■ To do
Print all the records below exactly as they stand, but leave out the pictures.

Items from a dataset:
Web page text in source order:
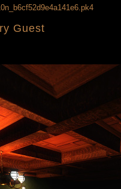
Guest
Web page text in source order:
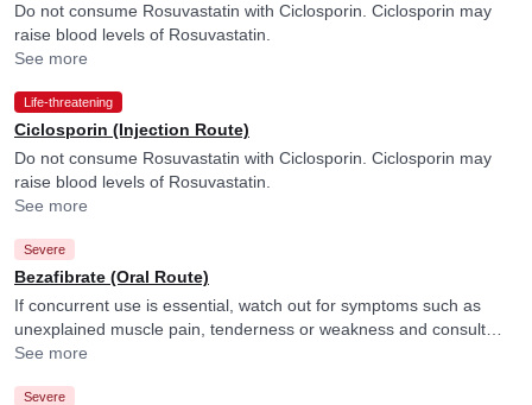
Do not consume Rosuvastatin with Ciclosporin. Ciclosporin may
raise blood levels of Rosuvastatin.
See more
Life-threatening
Ciclosporin (Injection Route)
Do not consume Rosuvastatin with Ciclosporin. Ciclosporin may
raise blood levels of Rosuvastatin.
See more
Severe
Bezafibrate (Oral Route)
If concurrent use is essential, watch out for symptoms such as
unexplained muscle pain, tenderness or weakness and consult
your doctor if you experience them. They may adjust the dose of
See more
Severe
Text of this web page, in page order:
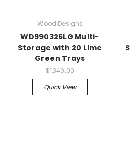
Wood Designs
WD990326LG Multi-
Storage with 20 Lime
Green Trays
$1,349.00
Quick View
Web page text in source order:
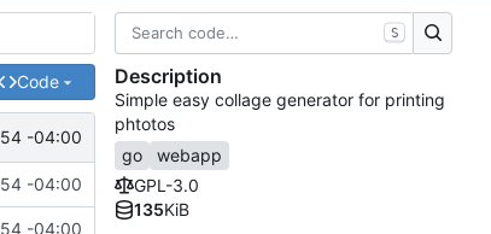
Code
-04:00
-04:00
-04:00
S
Description
Simple easy collage generator for printing
phtotos
go
webapp
GPL-3.0
135KiB

■ Completed task
Web page text in source order:
Guest
Web page text in source order:
Do not consume Rosuvastatin with Ciclosporin. Ciclosporin may
raise blood levels of Rosuvastatin.
See more
Life-threatening
Ciclosporin (Injection Route)
Do not consume Rosuvastatin with Ciclosporin. Ciclosporin may
raise blood levels of Rosuvastatin.
See more
Severe
Bezafibrate (Oral Route)
If concurrent use is essential, watch out for symptoms such as
unexplained muscle pain, tenderness or weakness and consult
your doctor if you experience them. They may adjust the dose of
See more
Severe
Text of this web page, in page order:
Wood Designs
WD990326LG Multi-
Storage with 20 Lime
Green Trays
$1,349.00
Quick View
Web page text in source order:
Code
-04:00
-04:00
-04:00
S
Description
Simple easy collage generator for printing
phtotos
go
webapp
GPL-3.0
135KiB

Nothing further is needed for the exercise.